Home » today » Health » Why is liver metastatic cancer more malignant than other metastatic cancers? – Sciencetimes

Why is liver metastatic cancer more malignant than other metastatic cancers? – Sciencetimes

Dr Michael Green, from the Department of Radiation Oncology at the University of Michigan (UM) in the U.S., treated many cancer patients and found that the condition worsens when the cancer spreads to the liver than to other parts of the body.

It was also confirmed that these patients rarely receive modified immunotherapy.

Through a new study, Dr. Green found that when cancer metastasizes to the liver, the liver tumor sucks up important immune cells, and immuno-chemotherapy is ineffective.In the journal Nature Medicine, on the 4th The exact cause and solution were presented.

In this study, the research team revealed that a combination of immunotherapy and radiation therapy in a mouse model in which cancer has metastasized to the liver restored immune cell function and yielded better results.

When cancer metastasizes to the liver, the liver tumor sucks up important immune cells, so immunotherapy is ineffective, and a study that combines radiation therapy and immunotherapy can reverse this. © Getty Image Bank

If liver metastases are present, immunotherapy reactions are bad

Dr. Green, an assistant professor in the Department of Radiation Oncology, points out that “cancer patients with liver metastases rarely benefit from game-changing immunotherapy,” said Dr. Green. “This study shows that radiation therapy can reverse this resistance. There is” he emphasized. It can make a real difference in treatment outcomes.

A multidisciplinary research team at the University of Michigan’s Rogel Cancer Center, including Dr. Green, examined data from 718 patients who received immunotherapy.

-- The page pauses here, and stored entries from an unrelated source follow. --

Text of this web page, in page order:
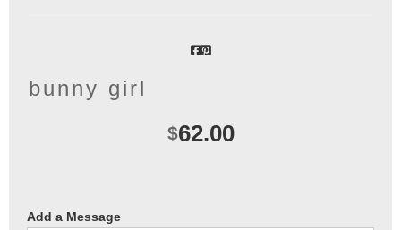
bunny girl
$62.00
Add a Message
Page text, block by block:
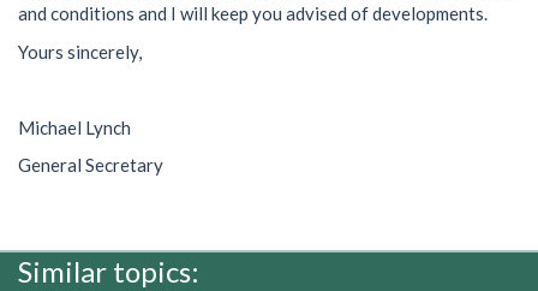
and conditions and I will keep you advised of developments.
Yours sincerely,
Michael Lynch
General Secretary
Similar topics:

Patients suffered from a variety of cancers, including non-small cell lung cancer, melanoma, urinary tract cancer, and kidney cell cancer, and cancer tumors spread to various organs such as liver and lungs.

Among these patients, patients with liver metastasis repeatedly had worse responses to immunotherapy. The problem wasn’t ebbing. These patients had more cancer throughout their body than other similar patients who did not have liver cancer.

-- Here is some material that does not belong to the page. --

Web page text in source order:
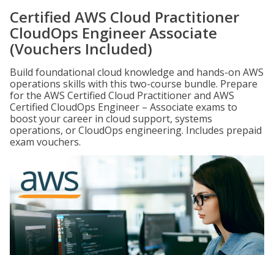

Corresponding author Weiping Zou, Chair Professor of Surgery, Pathology, Immunology, and Biology, said, “The liver triggers a systemic immune suppression mechanism. This mechanism occurs in the liver but affects the whole body.” Explained.

A patient lying on a treatment device to receive radiation therapy. ©WikiCommons/Dina Wakulchik

Liver suppresses certain major immune cells

The liver is one of the most common areas for cancer to spread. The liver is known to interfere with the immune response in autoimmune diseases, viral infections and organ transplants by inhibiting certain major immune cells.

Oncologists observed the lack of an immune response and found that this phenomenon also occurs in liver metastatic cancer. Dr. Green noted that liver metastasis cancer patients who received chemotherapy or targeted chemotherapy showed no worse outcomes than those with other types of metastatic cancer. “I got worse only with immunotherapy,” he said.

The researchers looked at the microenvironment of liver metastasis and found that the tumor was siphoning off T-immune cells that had to work to attack the cancer.

As a result, not only the T cells were removed from the liver, but an immune desert was formed throughout the body, and the immune system to fight tumors could not be activated in any part of the body.

A paper published on the 4th day of the medical journal Nature Medicine. ©Springer Nature / Nature Medicine

We plan to conduct clinical trials soon”

The research team confirmed that T cell death was stopped by direct radiation therapy to liver tumors of experimental mice with liver metastasis.

After T cells recovered, an immune checkpoint inhibitor was administered, and the immune system was activated and cancer was removed from the entire body. This was the same as that of mice that had metastasized cancer to a site other than liver.

“Identifying new immunosuppressive mechanisms and finding ways to solve them is always a difficult challenge,” said Dr. Green. “We will begin clinical trials to better understand whether these promising results work similarly in human tumor mechanisms.”